Records from a data collection:
*** Block opens ***
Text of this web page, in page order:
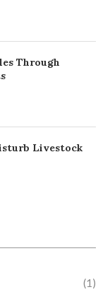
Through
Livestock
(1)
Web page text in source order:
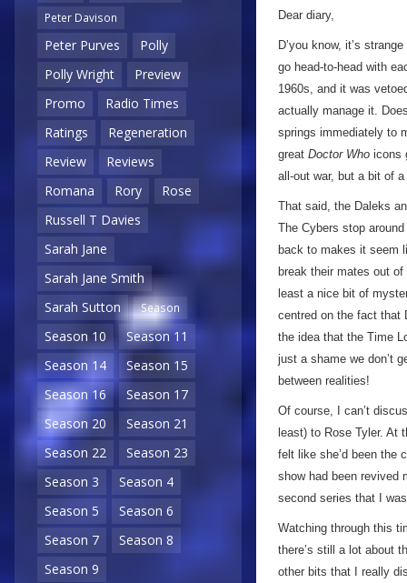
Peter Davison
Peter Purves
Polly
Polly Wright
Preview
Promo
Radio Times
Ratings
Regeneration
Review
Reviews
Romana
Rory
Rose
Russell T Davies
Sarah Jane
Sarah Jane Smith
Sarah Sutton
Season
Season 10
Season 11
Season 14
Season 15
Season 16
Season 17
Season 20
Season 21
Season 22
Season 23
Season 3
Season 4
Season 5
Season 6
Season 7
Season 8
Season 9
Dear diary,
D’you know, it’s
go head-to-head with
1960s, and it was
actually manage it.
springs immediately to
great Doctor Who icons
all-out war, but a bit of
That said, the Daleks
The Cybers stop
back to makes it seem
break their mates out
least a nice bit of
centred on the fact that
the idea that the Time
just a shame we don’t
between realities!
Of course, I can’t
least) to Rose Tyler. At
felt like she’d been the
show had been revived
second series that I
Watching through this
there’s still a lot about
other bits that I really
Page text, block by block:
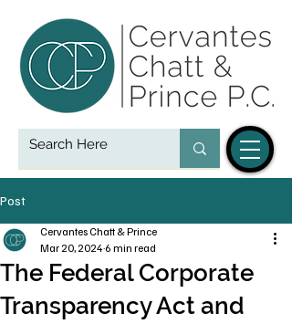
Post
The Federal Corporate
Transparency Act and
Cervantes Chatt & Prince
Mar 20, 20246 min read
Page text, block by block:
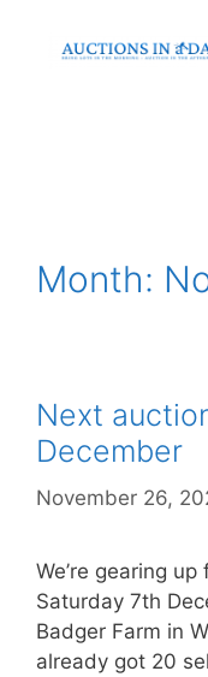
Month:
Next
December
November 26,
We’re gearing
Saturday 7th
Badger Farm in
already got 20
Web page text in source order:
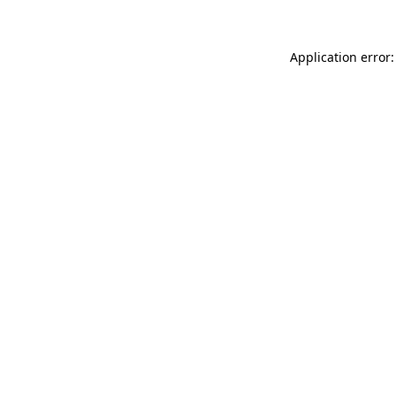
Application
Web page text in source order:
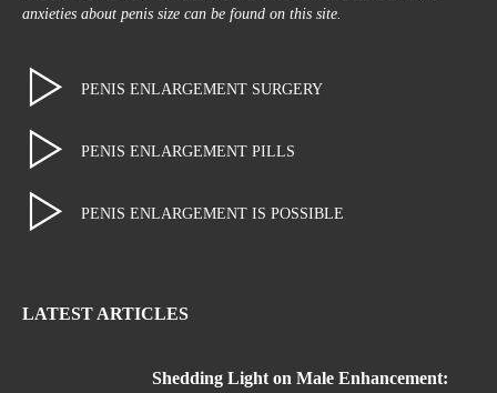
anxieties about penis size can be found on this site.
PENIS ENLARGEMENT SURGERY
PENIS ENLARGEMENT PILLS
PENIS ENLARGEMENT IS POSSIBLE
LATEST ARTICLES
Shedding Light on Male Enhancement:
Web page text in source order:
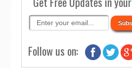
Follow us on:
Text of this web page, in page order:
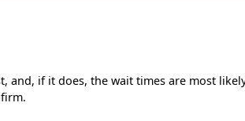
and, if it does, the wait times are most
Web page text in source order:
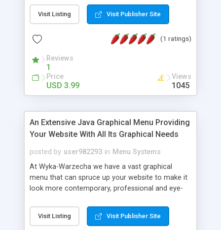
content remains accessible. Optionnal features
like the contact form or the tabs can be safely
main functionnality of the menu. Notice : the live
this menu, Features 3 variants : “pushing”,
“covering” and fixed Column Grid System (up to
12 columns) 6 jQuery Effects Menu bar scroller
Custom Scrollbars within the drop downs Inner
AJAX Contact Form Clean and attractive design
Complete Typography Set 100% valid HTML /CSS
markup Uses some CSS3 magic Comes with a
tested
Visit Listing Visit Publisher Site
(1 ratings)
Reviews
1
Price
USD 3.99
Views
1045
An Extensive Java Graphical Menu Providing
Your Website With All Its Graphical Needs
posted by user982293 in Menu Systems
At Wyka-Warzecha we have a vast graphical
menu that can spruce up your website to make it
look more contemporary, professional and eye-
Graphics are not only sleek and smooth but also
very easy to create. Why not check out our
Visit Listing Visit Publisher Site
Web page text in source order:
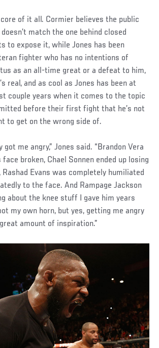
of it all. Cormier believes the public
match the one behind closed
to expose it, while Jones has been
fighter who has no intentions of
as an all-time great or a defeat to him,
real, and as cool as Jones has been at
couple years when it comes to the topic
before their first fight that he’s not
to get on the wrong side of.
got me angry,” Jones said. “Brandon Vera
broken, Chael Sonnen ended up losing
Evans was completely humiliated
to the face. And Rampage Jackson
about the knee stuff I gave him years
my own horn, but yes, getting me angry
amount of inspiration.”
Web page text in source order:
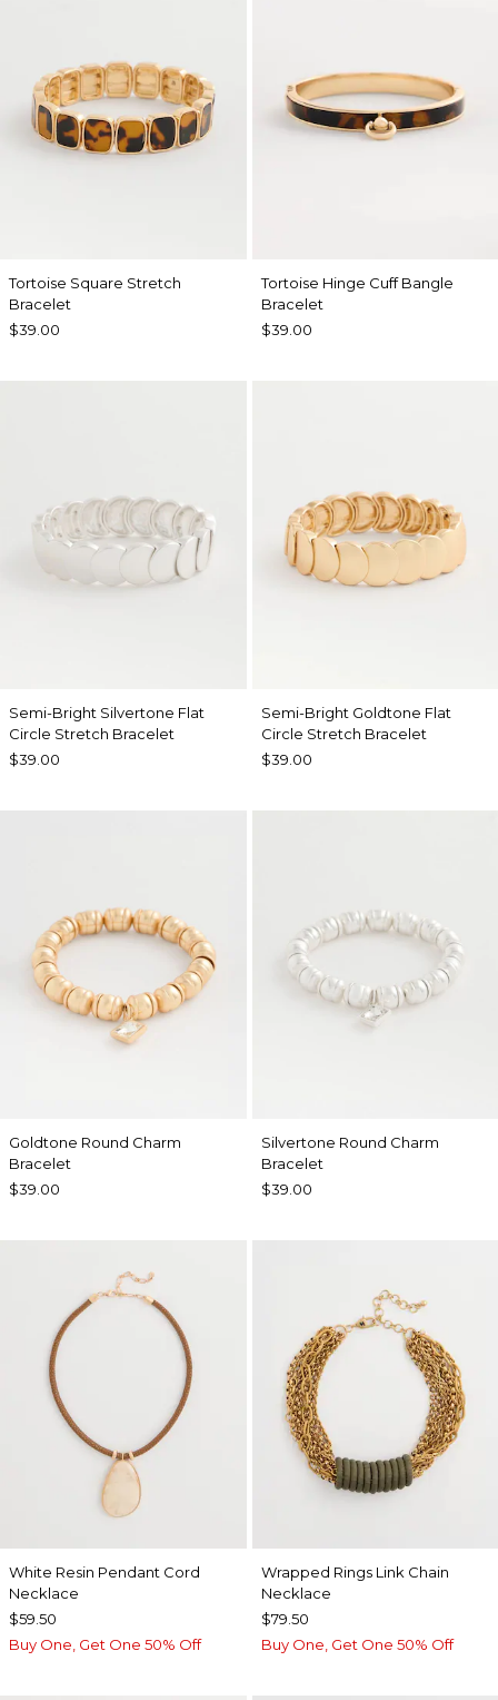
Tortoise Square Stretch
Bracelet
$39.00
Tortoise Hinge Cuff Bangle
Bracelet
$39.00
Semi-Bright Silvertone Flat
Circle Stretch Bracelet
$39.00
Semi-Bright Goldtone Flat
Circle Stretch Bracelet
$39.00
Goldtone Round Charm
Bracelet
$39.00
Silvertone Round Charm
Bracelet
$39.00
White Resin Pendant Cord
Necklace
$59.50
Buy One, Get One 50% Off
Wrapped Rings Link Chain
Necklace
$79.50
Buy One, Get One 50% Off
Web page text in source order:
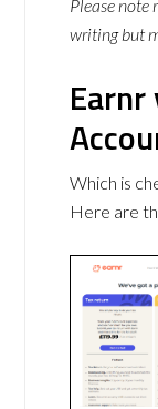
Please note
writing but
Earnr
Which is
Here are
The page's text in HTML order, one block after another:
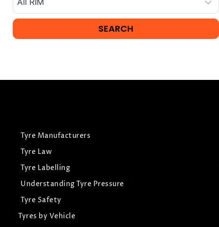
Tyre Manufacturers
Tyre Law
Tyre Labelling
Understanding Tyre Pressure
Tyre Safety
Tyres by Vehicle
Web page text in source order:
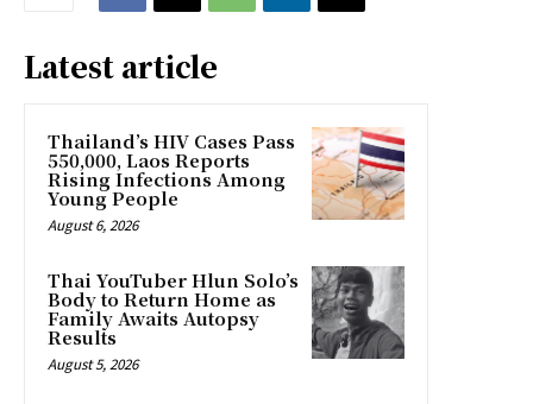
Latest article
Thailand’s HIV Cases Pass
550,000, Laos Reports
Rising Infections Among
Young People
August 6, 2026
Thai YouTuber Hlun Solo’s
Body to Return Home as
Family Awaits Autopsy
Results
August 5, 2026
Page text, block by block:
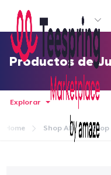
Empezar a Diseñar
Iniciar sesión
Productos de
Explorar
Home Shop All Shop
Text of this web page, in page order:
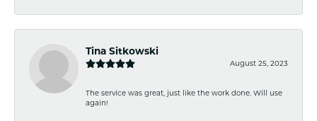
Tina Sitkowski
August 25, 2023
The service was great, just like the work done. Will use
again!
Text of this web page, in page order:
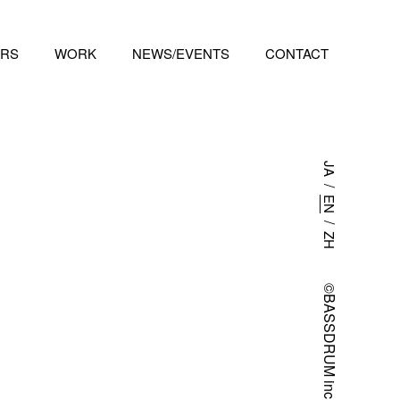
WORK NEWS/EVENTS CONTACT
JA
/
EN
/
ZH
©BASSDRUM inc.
*** Block closes ***
**PROBLEM STATEMENT**
A verbatim copy of every entry is wanted; the pictures stay out of it.

**RESULT FOR THIS EXERCISE**
Text of this web page, in page order:
Through
Livestock
(1)
Web page text in source order:
Peter Davison
Peter Purves
Polly
Polly Wright
Preview
Promo
Radio Times
Ratings
Regeneration
Review
Reviews
Romana
Rory
Rose
Russell T Davies
Sarah Jane
Sarah Jane Smith
Sarah Sutton
Season
Season 10
Season 11
Season 14
Season 15
Season 16
Season 17
Season 20
Season 21
Season 22
Season 23
Season 3
Season 4
Season 5
Season 6
Season 7
Season 8
Season 9
Dear diary,
D’you know, it’s
go head-to-head with
1960s, and it was
actually manage it.
springs immediately to
great Doctor Who icons
all-out war, but a bit of
That said, the Daleks
The Cybers stop
back to makes it seem
break their mates out
least a nice bit of
centred on the fact that
the idea that the Time
just a shame we don’t
between realities!
Of course, I can’t
least) to Rose Tyler. At
felt like she’d been the
show had been revived
second series that I
Watching through this
there’s still a lot about
other bits that I really
Page text, block by block:
Post
The Federal Corporate
Transparency Act and
Cervantes Chatt & Prince
Mar 20, 20246 min read
Page text, block by block:
Month:
Next
December
November 26,
We’re gearing
Saturday 7th
Badger Farm in
already got 20
Web page text in source order:
Application
Web page text in source order:
anxieties about penis size can be found on this site.
PENIS ENLARGEMENT SURGERY
PENIS ENLARGEMENT PILLS
PENIS ENLARGEMENT IS POSSIBLE
LATEST ARTICLES
Shedding Light on Male Enhancement:
Web page text in source order:
Follow us on:
Text of this web page, in page order:
and, if it does, the wait times are most
Web page text in source order:
content remains accessible. Optionnal features
like the contact form or the tabs can be safely
main functionnality of the menu. Notice : the live
this menu, Features 3 variants : “pushing”,
“covering” and fixed Column Grid System (up to
12 columns) 6 jQuery Effects Menu bar scroller
Custom Scrollbars within the drop downs Inner
AJAX Contact Form Clean and attractive design
Complete Typography Set 100% valid HTML /CSS
markup Uses some CSS3 magic Comes with a
tested
Visit Listing Visit Publisher Site
(1 ratings)
Reviews
1
Price
USD 3.99
Views
1045
An Extensive Java Graphical Menu Providing
Your Website With All Its Graphical Needs
posted by user982293 in Menu Systems
At Wyka-Warzecha we have a vast graphical
menu that can spruce up your website to make it
look more contemporary, professional and eye-
Graphics are not only sleek and smooth but also
very easy to create. Why not check out our
Visit Listing Visit Publisher Site
Web page text in source order:
of it all. Cormier believes the public
match the one behind closed
to expose it, while Jones has been
fighter who has no intentions of
as an all-time great or a defeat to him,
real, and as cool as Jones has been at
couple years when it comes to the topic
before their first fight that he’s not
to get on the wrong side of.
got me angry,” Jones said. “Brandon Vera
broken, Chael Sonnen ended up losing
Evans was completely humiliated
to the face. And Rampage Jackson
about the knee stuff I gave him years
my own horn, but yes, getting me angry
amount of inspiration.”
Web page text in source order:
Tortoise Square Stretch
Bracelet
$39.00
Tortoise Hinge Cuff Bangle
Bracelet
$39.00
Semi-Bright Silvertone Flat
Circle Stretch Bracelet
$39.00
Semi-Bright Goldtone Flat
Circle Stretch Bracelet
$39.00
Goldtone Round Charm
Bracelet
$39.00
Silvertone Round Charm
Bracelet
$39.00
White Resin Pendant Cord
Necklace
$59.50
Buy One, Get One 50% Off
Wrapped Rings Link Chain
Necklace
$79.50
Buy One, Get One 50% Off
Web page text in source order:
Please note
writing but
Earnr
Which is
Here are
The page's text in HTML order, one block after another:
Tyre Manufacturers
Tyre Law
Tyre Labelling
Understanding Tyre Pressure
Tyre Safety
Tyres by Vehicle
Web page text in source order:
Latest article
Thailand’s HIV Cases Pass
550,000, Laos Reports
Rising Infections Among
Young People
August 6, 2026
Thai YouTuber Hlun Solo’s
Body to Return Home as
Family Awaits Autopsy
Results
August 5, 2026
Page text, block by block:
Empezar a Diseñar
Iniciar sesión
Productos de
Explorar
Home Shop All Shop
Text of this web page, in page order:
Tina Sitkowski
August 25, 2023
The service was great, just like the work done. Will use
again!
Text of this web page, in page order:
WORK NEWS/EVENTS CONTACT
JA
/
EN
/
ZH
©BASSDRUM inc.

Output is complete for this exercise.